Throw in an LLM that answers emails and chat popups, and congratulations, you’ve mostly cut out the side of the transaction and relationship that almost nobody wants to spend time on.5
Real estate transactions already involve disguising as much of the behind-the-scenes as possible. Over the next decade, it’s possible to envision software and AI enabling this vision to an even greater extent, cutting the overhead associated with much of the transaction significantly, and… probably encouraging even more realtors to start.
The relational side of the business isn’t going away, the nuances of the real estate transactional chain are here to stay, but instead we probably end up with a bunch of systems talking to each other to complete the transaction once both sides of a house purchase come to terms.
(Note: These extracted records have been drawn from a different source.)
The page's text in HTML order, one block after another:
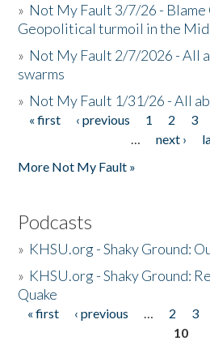
» Not My Fault 3/7/26 -
Geopolitical turmoil in the
» Not My Fault 2/7/2026 - All
swarms
» Not My Fault 1/31/26 - All
Pages
« first ‹ previous 1 2 3
…
next ›
More Not My Fault »
Podcasts
» KHSU.org - Shaky Ground:
» KHSU.org - Shaky Ground:
Quake
Pages
« first ‹ previous … 2 3
10
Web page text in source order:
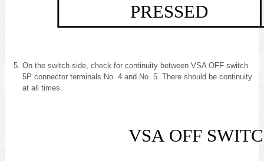
PRESSED
On the switch side, check for continuity between VSA OFF switch
5P connector terminals No. 4 and No. 5. There should be continuity
at all times.
VSA OFF
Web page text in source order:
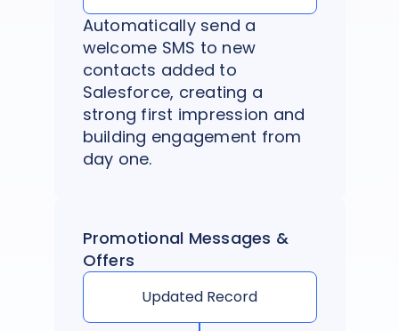
Automatically send a
welcome SMS to new
contacts added to
Salesforce, creating a
strong first impression and
building engagement from
day one.
Promotional Messages &
Offers
Updated Record
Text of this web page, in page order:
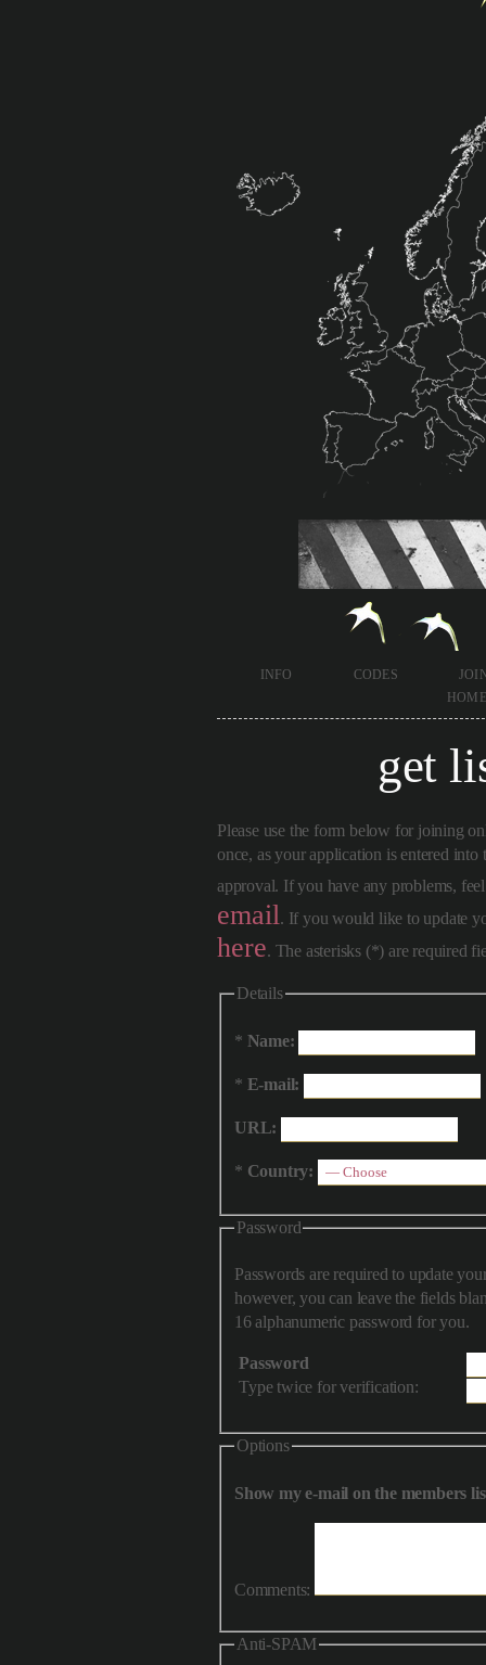
info codes
home
get
Please use the form below for joining
once, as your application is entered into
approval. If you have any problems,
email. If you would like to update
here. The asterisks (*) are required
Details
* Name:
* E-mail:
URL:
* Country:
Password
Passwords are required to update
however, you can leave the fields blank and have the script generate a
16 alphanumeric password for you.
Password
Type twice for verification:
Options
Show my e-mail on the members
Comments:
Anti-SPAM
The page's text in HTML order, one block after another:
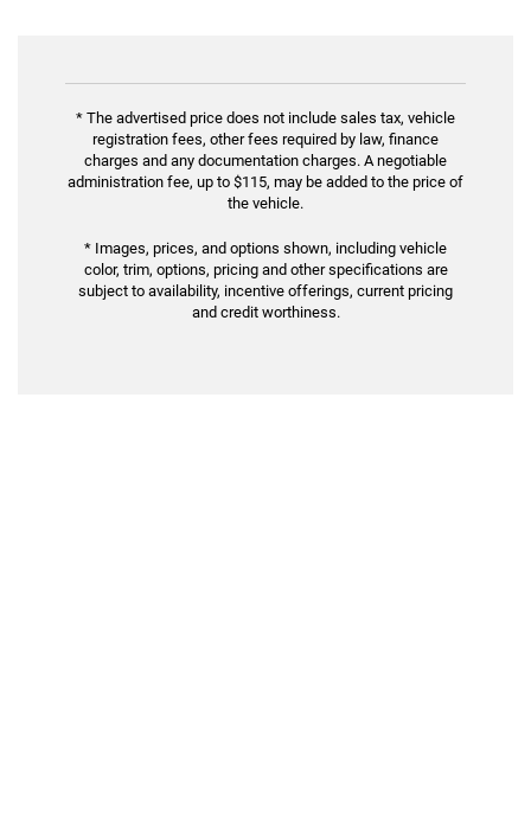
* The advertised price does not include sales tax, vehicle
registration fees, other fees required by law, finance
charges and any documentation charges. A negotiable
administration fee, up to $115, may be added to the price of
the vehicle.
* Images, prices, and options shown, including vehicle
color, trim, options, pricing and other specifications are
subject to availability, incentive offerings, current pricing
and credit worthiness.
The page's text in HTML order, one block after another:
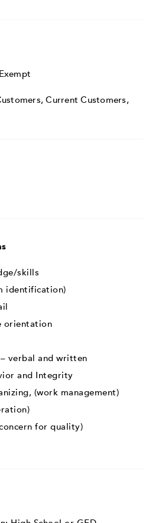
Current Customers,
skills
identification)
orientation
verbal and written
and Integrity
(work management)
for quality)
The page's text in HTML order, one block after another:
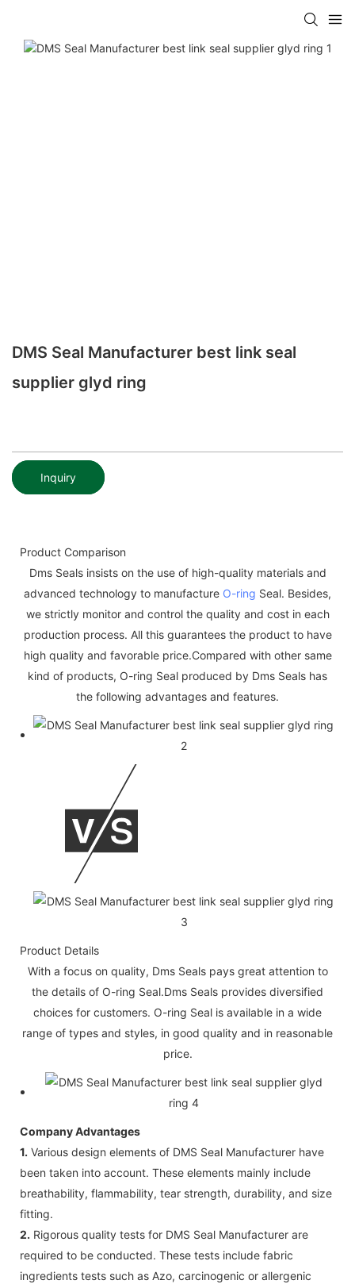
DMS Seal Manufacturer best link seal
supplier glyd ring
Inquiry
Product Comparison
Dms Seals insists on the use of high-quality materials and
advanced technology to manufacture O-ring Seal. Besides,
we strictly monitor and control the quality and cost in each
production process. All this guarantees the product to have
high quality and favorable price.Compared with other same
kind of products, O-ring Seal produced by Dms Seals has
the following advantages and features.
Product Details
With a focus on quality, Dms Seals pays great attention to
the details of O-ring Seal.Dms Seals provides diversified
choices for customers. O-ring Seal is available in a wide
range of types and styles, in good quality and in reasonable
price.
Company Advantages
1. Various design elements of DMS Seal Manufacturer have
been taken into account. These elements mainly include
breathability, flammability, tear strength, durability, and size
fitting.
2. Rigorous quality tests for DMS Seal Manufacturer are
required to be conducted. These tests include fabric
ingredients tests such as Azo, carcinogenic or allergenic
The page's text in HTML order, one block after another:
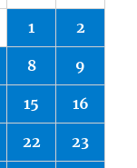
1 2
8 9
15 16
22 23
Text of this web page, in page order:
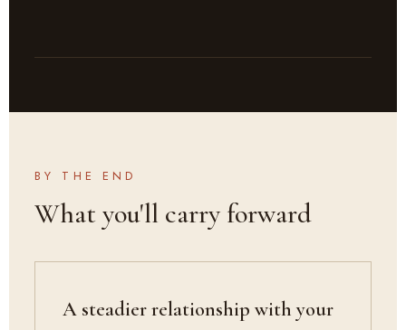
BY THE END
What you'll carry forward
A steadier relationship with your
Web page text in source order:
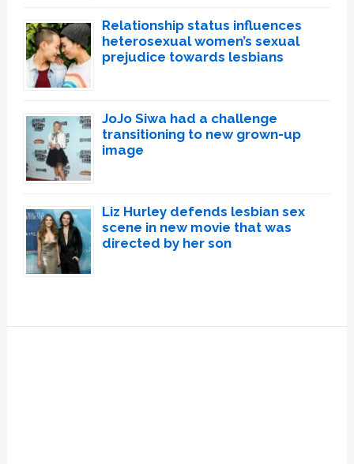
Relationship status influences
heterosexual women’s sexual
prejudice towards lesbians
JoJo Siwa had a challenge
transitioning to new grown-up
image
Liz Hurley defends lesbian sex
scene in new movie that was
directed by her son
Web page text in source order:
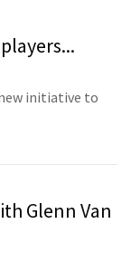
initiative to
Glenn Van
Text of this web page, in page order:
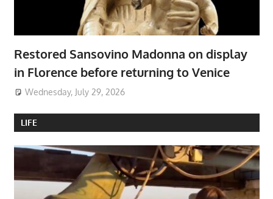
Restored Sansovino Madonna on display
in Florence before returning to Venice
Wednesday, July 29, 2026
LIFE
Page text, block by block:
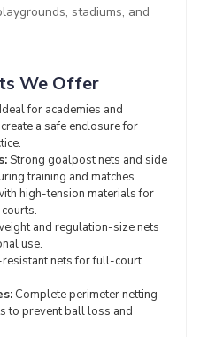
stadiums, and
We Offer
Ideal for academies and
a safe enclosure for
Strong goalpost nets and side
training and matches.
high-tension materials for
and regulation-size nets
use.
resistant nets for full-court
Complete perimeter netting
to prevent ball loss and
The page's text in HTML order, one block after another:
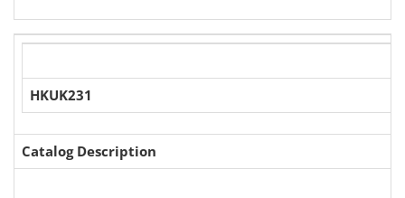
HKUK231
Catalog Description
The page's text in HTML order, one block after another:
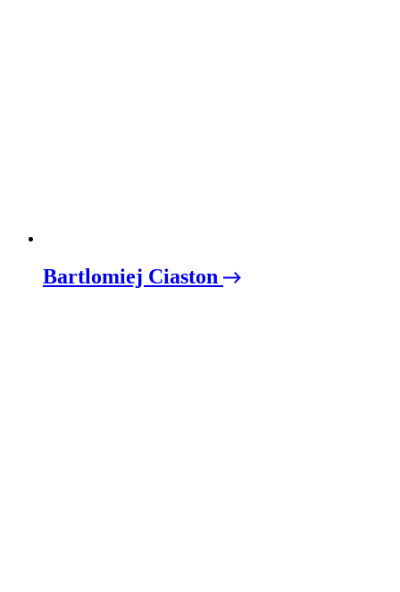
Bartlomiej Ciaston

Perhaps in a world without the cultural rite of passage associated with home purchasing, you could envision automating the entire process. But in the meantime, there aren’t any robot realtors to toast your new purchase.
Or Redfin, but let’s focus on Zillow.
Of course, you have a long tail here. But the long tail’s existence has been far more predicated on how easy it is to get your realtor’s license, help your friends with their housing search, and make a 2% fee.
Yes, Blend has been slaughtered in the public markets. I’m a believer of what they are building in the long run. Their real opportunity should lie beyond real estate and across all sorts of bank transformation initiatives. The product is great, the real question (and what has scared every investor) is whether they can survive the mortgage recession and some past financial decisions that weigh heavy upon their future.
Mortgage lenders also don’t want to spend time here. Since, they are bundling these assets into an MBS anyways and passing on servicing obligations down the road, they could care less about the relational aspect for the most part.